Kanardo embraces family legacy of quality music, continues tradition
with new single ‘Façade Now’
COLUMBUS, OH – When Kanardo Davis thinks about the legacy he can leave through his music, he can’t help but think of his family. His grandmother started a path unknowingly many years ago when she named her son Kanardo – a unique name that she discovered while at a restaurant when she was young. That son passed the name down to his son, and now the name has been passed to yet a third generation to Davis’ young boy. But that’s not all that has been passed down through the family – music, also, has been a mainstay for the Kanardos. In fact, Davis said he attributes much of what he knows about music and the industry to his father, and he can’t wait to pass on some of that knowledge to his own son to see how he one day will take up the mantle and continue the tradition of making good music for the world.
“My dad was the manager for my Uncle B, Bizzy Bone of Bone Thugs N Harmony, so I grew up seeing what the music industry does, and I’ve been making music for a while now,” Kanardo said. “My dad was also able to get my uncle a couple of music deals. And from seeing those things I knew I wanted to kind of take that same route and avenue and see where it takes me. If I could teach my son about music, too along the way, that would be something I’d really love.

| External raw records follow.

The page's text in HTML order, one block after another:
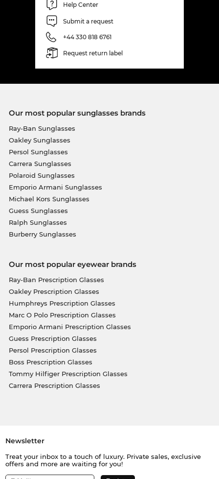
Help Center
Submit a request
+44 330 818 6761
Request return label
Our most popular sunglasses brands
Ray-Ban Sunglasses
Oakley Sunglasses
Persol Sunglasses
Carrera Sunglasses
Polaroid Sunglasses
Emporio Armani Sunglasses
Michael Kors Sunglasses
Guess Sunglasses
Ralph Sunglasses
Burberry Sunglasses
Our most popular eyewear brands
Ray-Ban Prescription Glasses
Oakley Prescription Glasses
Humphreys Prescription Glasses
Marc O Polo Prescription Glasses
Emporio Armani Prescription Glasses
Guess Prescription Glasses
Persol Prescription Glasses
Boss Prescription Glasses
Tommy Hilfiger Prescription Glasses
Carrera Prescription Glasses
Newsletter
Treat your inbox to a touch of luxury. Private sales, exclusive
offers and more are waiting for you!
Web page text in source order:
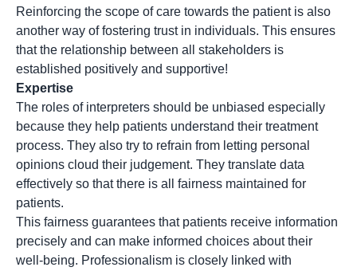
Reinforcing the scope of care towards the patient is also
another way of fostering trust in individuals. This ensures
that the relationship between all stakeholders is
established positively and supportive!
Expertise
The roles of interpreters should be unbiased especially
because they help patients understand their treatment
process. They also try to refrain from letting personal
opinions cloud their judgement. They translate data
effectively so that there is all fairness maintained for
patients.
This fairness guarantees that patients receive information
precisely and can make informed choices about their
well-being. Professionalism is closely linked with

To show him what it takes to really stand out in a crowd, and how to make money through music, or how to get his point across to a mass audience … that’s something I’ve seen from my uncle passed on to his son, my cousin Lil Bizzy.”
Though Kanardo has been making music for a while, it wasn’t until last year that he began releasing any of that music to the world. Born and raised in Columbus, Ohio, he said the market isn’t a strong one for hip-hop, and as a result there aren’t a lot of opportunities for new artists to make a big splash. He hopes to change that environment, however, with his new single “Façade Now.” Released in early May, it’s a song that he calls “an attention-grabber.”
“If you want to make it in this industry, that’s not something you can really rely on here in Columbus,” Kanardo said. “I know I have to make a name for myself. And for me that means upping the intensity and rapping really well. I want to establish myself as being one of the better artists out there – as someone who is serious about the craft and art he produces. And so with this song you’ll see that I’m not necessarily more lyrical than anyone else right now, but I am more hard-spoken. The beat on this song is really intense and the words are really intense and my voice is really intense. It’s not like heavy metal, but there is intensity behind it. I hope it’s more of something that somebody can gravitate towards and introduce them to a guy who is consistent with good quality sounding music.”